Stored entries
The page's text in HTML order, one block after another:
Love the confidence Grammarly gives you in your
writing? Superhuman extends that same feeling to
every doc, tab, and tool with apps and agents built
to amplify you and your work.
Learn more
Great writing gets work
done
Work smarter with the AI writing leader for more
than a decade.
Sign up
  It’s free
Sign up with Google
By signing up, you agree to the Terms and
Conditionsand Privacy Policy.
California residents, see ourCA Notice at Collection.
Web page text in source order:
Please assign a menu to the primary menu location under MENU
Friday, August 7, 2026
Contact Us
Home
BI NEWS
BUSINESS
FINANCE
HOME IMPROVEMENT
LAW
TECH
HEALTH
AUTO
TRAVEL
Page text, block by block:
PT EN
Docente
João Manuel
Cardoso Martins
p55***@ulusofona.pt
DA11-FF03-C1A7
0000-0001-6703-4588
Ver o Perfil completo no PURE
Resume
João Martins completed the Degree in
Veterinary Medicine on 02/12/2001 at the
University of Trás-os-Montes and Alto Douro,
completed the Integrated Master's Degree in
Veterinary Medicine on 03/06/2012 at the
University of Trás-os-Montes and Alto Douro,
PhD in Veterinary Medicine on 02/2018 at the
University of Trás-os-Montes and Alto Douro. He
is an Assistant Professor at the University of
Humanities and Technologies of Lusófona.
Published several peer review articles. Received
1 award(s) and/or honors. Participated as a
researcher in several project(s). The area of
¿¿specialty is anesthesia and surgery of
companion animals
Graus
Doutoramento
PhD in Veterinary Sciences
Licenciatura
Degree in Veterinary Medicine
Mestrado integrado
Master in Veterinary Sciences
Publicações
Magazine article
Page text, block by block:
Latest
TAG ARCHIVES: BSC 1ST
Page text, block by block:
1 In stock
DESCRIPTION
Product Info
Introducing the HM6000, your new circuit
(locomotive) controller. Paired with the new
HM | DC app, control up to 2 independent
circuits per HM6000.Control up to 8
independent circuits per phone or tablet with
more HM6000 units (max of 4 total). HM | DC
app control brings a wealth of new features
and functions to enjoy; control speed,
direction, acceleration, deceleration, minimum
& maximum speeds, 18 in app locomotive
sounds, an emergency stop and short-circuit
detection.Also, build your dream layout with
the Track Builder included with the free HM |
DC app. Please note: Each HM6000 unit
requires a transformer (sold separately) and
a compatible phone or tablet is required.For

# Aim of the task
Write out every line from the data above that includes "order".

# Result for this exercise
The page's text in HTML order, one block after another:
Web page text in source order:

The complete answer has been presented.